Correlation and histone modification analysis

Histone modification data was obtained from modENCODE (Additional file 1: Table S1). If available, combined wiggle files for all replicates were downloaded, otherwise all replicates were downloaded individually and averaged at each base pair. For each data set, the median ChIP enrichment score in 1 kb windows along the genome was determined. The Pearson correlation coefficient was then calculated among all data sets and a heatmap of all correlation coefficients was plotted in R version 2.15.2 using the package gplots. Hierarchical clustering was applied to the correlation matrix. A machine learning system was set up to be trained with various histone modifications, condensin subunits and presence of identified motifs. The genome was divided into 250 bp consecutive windows and those windows bound by condensin I-IDC and II were determined. A stratified classification task was set up for two classes, being bound or not bound by condensin, and random forests was employed as an ensemble classifier. We trained 10,000 decision trees using the package randomForest [60] in R. Factors with the best discriminative behavior were determined by identifying those factors with the highest decrease in accuracy.

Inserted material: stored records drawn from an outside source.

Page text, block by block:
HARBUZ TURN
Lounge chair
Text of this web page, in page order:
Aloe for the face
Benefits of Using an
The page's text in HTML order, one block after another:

Heat maps across genome coordinates

The binding profiles across condensin I-IDC and condensin II summits were determined across a 1.5 kb window around each summit. Summits were ordered according to the ChIP enrichment score at the peak summit in decreasing order from top to bottom. The median ChIP enrichment score within 50 bp windows was plotted in R version 2.15.2 using the package gplots. We determined the GC content at each base pair using a sliding window of 15 bp along the genome. The mid position within each window was assigned the GC content of that window.

Motif analyses

DNA sequence of ±100 bp around the summit of the top 200 ChIP binding peaks were used to identify potential binding motifs using MDScan [61]. The position weight matrix of the top identified motif was then used to identify genome-wide binding sites using TRAP [62, 63].

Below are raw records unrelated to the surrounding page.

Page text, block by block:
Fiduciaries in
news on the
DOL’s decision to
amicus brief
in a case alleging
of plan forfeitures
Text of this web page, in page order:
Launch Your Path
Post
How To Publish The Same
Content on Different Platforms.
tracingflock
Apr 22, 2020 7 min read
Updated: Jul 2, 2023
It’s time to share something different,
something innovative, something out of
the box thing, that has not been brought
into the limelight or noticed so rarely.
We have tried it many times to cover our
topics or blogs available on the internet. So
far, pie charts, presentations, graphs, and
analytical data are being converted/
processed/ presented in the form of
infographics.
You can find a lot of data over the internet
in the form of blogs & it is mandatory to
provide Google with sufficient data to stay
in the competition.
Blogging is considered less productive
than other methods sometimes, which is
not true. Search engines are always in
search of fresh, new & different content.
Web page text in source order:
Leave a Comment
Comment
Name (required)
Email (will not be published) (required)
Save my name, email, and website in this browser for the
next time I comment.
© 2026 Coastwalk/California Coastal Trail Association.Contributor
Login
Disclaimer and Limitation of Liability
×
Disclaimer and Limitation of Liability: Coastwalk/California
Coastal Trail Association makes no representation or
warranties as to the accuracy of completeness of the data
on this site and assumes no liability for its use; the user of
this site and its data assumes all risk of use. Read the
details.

Overlaps between condensins and annotations

Transcript coordinates are based on Wormbase WS220. For genes with multiple transcripts, the outmost coordinates of all transcripts were defined as the coordinates for the gene. Non-coding RNAs (ncRNAs) were defined as long or short based on a 200 bp cutoff. The region ±200 bp around the condensin peak summit was used to identify overlaps with annotated genes. Promoters and 3′ regions were defined as 1 kb upstream of the TSS or 1 kb downstream of the transcription end site (TES), respectively. For non-coding RNAs, 1 kb around the TSS and TES was used. Overlaps were determined by the BEDTools utility intersectBed [58] with a minimum overlap of 1 bp. To identify the significance of the overlap, condensin binding sites were shuffled randomly 10,000 times and the actual overlap was compared to the average overlap of random shuffling. To analyze overlaps with TFs, TF binding sites were downloaded from modENCODE experiment ChIP-Seq Identification of C. elegans TF Binding Sites (Additional file 1: Table S1). Only TF binding sites from embryos and L1 stage were taken into consideration.